Lipid bilayers play a central role in cells by serving as barriers for transport. In particular, they permit the passage of those molecules and ions that are necessary for maintaining the living state. At the same time, their hydrophobic core restricts the entry of many important classes of biologically-active agents that have therapeutic potential, especially ones that are strongly hydrophilic; e.g., oligonucleotides. Finding ways to improve the transport of hydrophilic molecules across lipid bilayers, in general, has proven to be one of the most formidable challenges facing medicinal chemists.
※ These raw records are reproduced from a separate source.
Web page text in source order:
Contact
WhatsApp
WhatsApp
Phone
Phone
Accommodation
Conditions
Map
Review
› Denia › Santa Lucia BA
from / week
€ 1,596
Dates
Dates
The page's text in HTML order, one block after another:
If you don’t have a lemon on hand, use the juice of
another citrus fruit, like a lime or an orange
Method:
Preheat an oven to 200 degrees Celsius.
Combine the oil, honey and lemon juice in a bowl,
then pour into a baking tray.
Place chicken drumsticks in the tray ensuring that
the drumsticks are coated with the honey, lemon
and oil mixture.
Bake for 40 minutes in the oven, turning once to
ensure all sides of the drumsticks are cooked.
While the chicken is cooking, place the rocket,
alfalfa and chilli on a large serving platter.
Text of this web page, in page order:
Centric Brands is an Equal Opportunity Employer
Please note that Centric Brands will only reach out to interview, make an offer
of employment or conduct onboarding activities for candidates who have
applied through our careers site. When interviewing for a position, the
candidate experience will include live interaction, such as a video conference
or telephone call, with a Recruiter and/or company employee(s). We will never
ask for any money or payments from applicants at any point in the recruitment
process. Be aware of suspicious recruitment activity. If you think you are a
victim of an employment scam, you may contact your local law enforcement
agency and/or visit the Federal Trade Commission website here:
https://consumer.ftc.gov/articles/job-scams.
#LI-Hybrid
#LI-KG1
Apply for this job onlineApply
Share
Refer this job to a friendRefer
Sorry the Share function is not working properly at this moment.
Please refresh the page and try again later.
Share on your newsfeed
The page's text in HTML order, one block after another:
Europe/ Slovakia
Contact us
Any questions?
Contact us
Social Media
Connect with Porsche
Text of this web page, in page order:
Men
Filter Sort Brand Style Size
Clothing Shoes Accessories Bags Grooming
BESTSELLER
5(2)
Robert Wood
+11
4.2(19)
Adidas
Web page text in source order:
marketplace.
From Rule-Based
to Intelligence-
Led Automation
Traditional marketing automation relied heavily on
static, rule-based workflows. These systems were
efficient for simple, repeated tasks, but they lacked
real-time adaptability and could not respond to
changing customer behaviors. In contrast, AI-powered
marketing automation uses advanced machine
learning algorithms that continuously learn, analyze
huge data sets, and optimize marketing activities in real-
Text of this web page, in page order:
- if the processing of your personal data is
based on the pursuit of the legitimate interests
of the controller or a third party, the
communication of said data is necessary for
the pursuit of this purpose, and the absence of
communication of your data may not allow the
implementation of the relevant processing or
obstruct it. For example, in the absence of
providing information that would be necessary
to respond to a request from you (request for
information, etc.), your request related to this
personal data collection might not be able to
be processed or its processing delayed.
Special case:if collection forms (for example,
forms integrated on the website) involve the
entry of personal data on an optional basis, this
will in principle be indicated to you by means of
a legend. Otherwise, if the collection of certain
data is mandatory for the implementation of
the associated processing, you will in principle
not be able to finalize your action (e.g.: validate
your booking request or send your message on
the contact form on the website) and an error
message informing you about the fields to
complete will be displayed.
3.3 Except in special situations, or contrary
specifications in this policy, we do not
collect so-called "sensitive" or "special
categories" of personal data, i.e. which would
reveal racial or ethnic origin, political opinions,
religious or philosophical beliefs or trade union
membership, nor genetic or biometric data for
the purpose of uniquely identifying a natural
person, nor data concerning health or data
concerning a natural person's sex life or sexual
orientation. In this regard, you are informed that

With this challenge in mind, we have introduced a unique class of amphiphilic molecules that interconvert between two different morphological states in response to changes in microenvironment. Such amphomorphic compounds mimic, in a sense, the structure and function of umbrellas by being able to cover an attached agent and shield it from an incompatible environment. Specifically, molecular umbrellas have been created, which consist of two or more facial amphiphiles that are covalently linked to a central scaffold. When immersed in a hydrocarbon environment, these compounds can adopt a shielded conformation in which the facially amphiphilic units not only mask their own hydrophilicity, but also that of an attached agent. When immersed in an aqueous environment these same molecules can expose their hydrophilic faces and the attached hydrophilic agent by favoring an exposed conformation. A stylized illustration of a molecular umbrella in an exposed and a shielded conformation is shown above, where the shaded and unshaded rectangles represent hydrophobic and hydrophilic faces, respectively. Current research in this area is focusing on (i) the design and synthesis of molecular umbrella conjugates that act as antifungal agents, (ii) the transport properties of these conjugates using model membranes, (iii) the cytotoxicity of these agents with respect to fungal and mammalian cells, and (iv) the efficacy of selected molecular umbrella conjugates in crossing the blood-brain barrier based on animal models.
This is a collaborative project with Professor John Perfect (Duke University School of Medicine) that offers a new therapeutic approach for the treatment of fungal meningitis. In a broader context, this program has the potnetial for creating a new paradigm for the transport of many other drugs into the central nervous system.